THE PROBLEM => Could you write out the records below exactly as they appear, leaving out any pictures?

Collection entries:
_ _ _
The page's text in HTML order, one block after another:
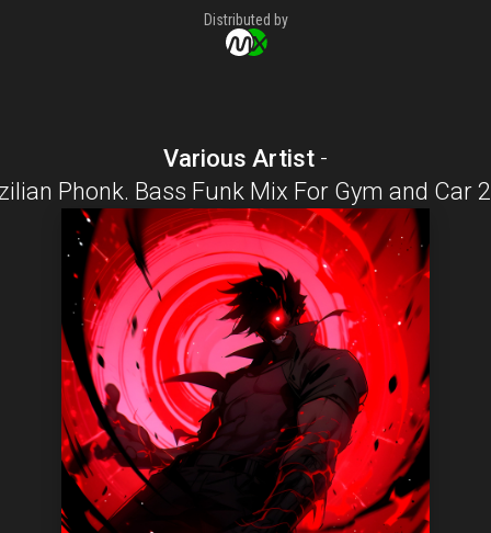
Distributed by
Various Artist -
Phonk. Bass Funk Mix For Gym and Car
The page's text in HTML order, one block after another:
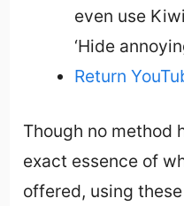
even use
‘Hide
Return
Though no method
exact essence of
offered, using
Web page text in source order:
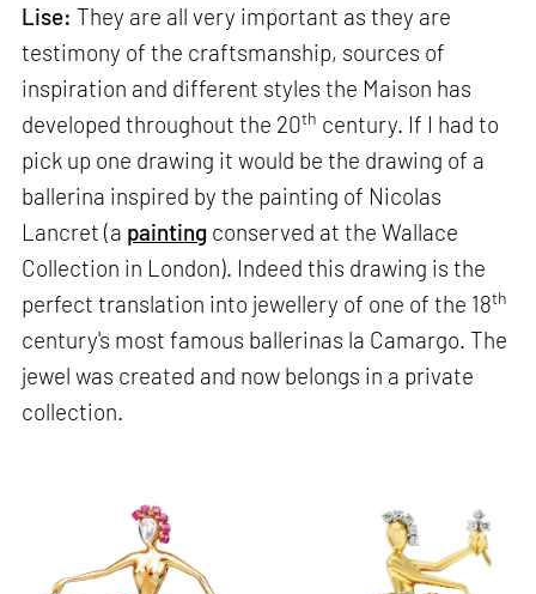
Lise: They are all very important as they are
testimony of the craftsmanship, sources of
inspiration and different styles the Maison has
developed throughout the 20th century. If I had to
pick up one drawing it would be the drawing of a
ballerina inspired by the painting of Nicolas
Lancret (a painting conserved at the Wallace
Collection in London). Indeed this drawing is the
perfect translation into jewellery of one of the 18th
century's most famous ballerinas la Camargo. The
jewel was created and now belongs in a private
collection.
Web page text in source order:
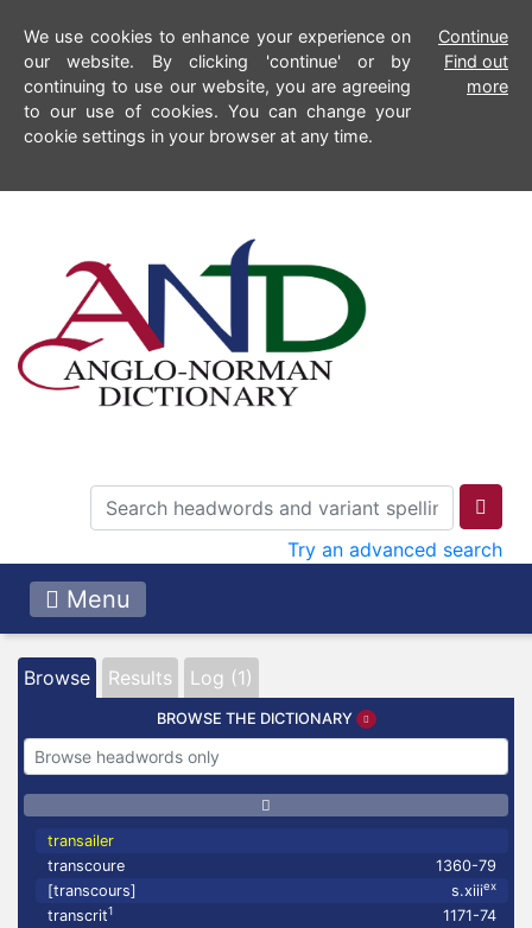
We use cookies to enhance your experience on
our website. By clicking 'continue' or by
continuing to use our website, you are agreeing
to our use of cookies. You can change your
cookie settings in your browser at any time.
Continue
Find out
more
Try an advanced search
Menu
Browse Results Log (1)
BROWSE THE DICTIONARY
transailer
transcoure
1360-79
[transcours]
s.xiiiex
transcrit1
1171-74
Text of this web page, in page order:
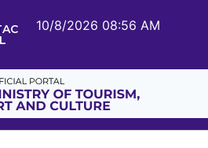
10/8/2026 08:56 AM
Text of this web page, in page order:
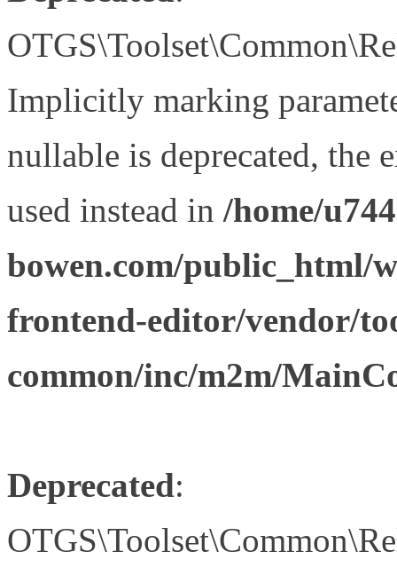
Implicitly marking
nullable is deprecated, the
used instead in /home/
bowen.com/public_html/
frontend-editor/vendor/
common/inc/m2m/
Deprecated:
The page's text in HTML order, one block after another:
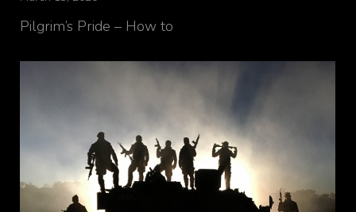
_ _ _
EXERCISE RESULT =>
The page's text in HTML order, one block after another:
Distributed by
Various Artist -
Phonk. Bass Funk Mix For Gym and Car
The page's text in HTML order, one block after another:
even use
‘Hide
Return
Though no method
exact essence of
offered, using
Web page text in source order:
Lise: They are all very important as they are
testimony of the craftsmanship, sources of
inspiration and different styles the Maison has
developed throughout the 20th century. If I had to
pick up one drawing it would be the drawing of a
ballerina inspired by the painting of Nicolas
Lancret (a painting conserved at the Wallace
Collection in London). Indeed this drawing is the
perfect translation into jewellery of one of the 18th
century's most famous ballerinas la Camargo. The
jewel was created and now belongs in a private
collection.
Web page text in source order:
We use cookies to enhance your experience on
our website. By clicking 'continue' or by
continuing to use our website, you are agreeing
to our use of cookies. You can change your
cookie settings in your browser at any time.
Continue
Find out
more
Try an advanced search
Menu
Browse Results Log (1)
BROWSE THE DICTIONARY
transailer
transcoure
1360-79
[transcours]
s.xiiiex
transcrit1
1171-74
Text of this web page, in page order:
10/8/2026 08:56 AM
Text of this web page, in page order:
Implicitly marking
nullable is deprecated, the
used instead in /home/
bowen.com/public_html/
frontend-editor/vendor/
common/inc/m2m/
Deprecated:
The page's text in HTML order, one block after another:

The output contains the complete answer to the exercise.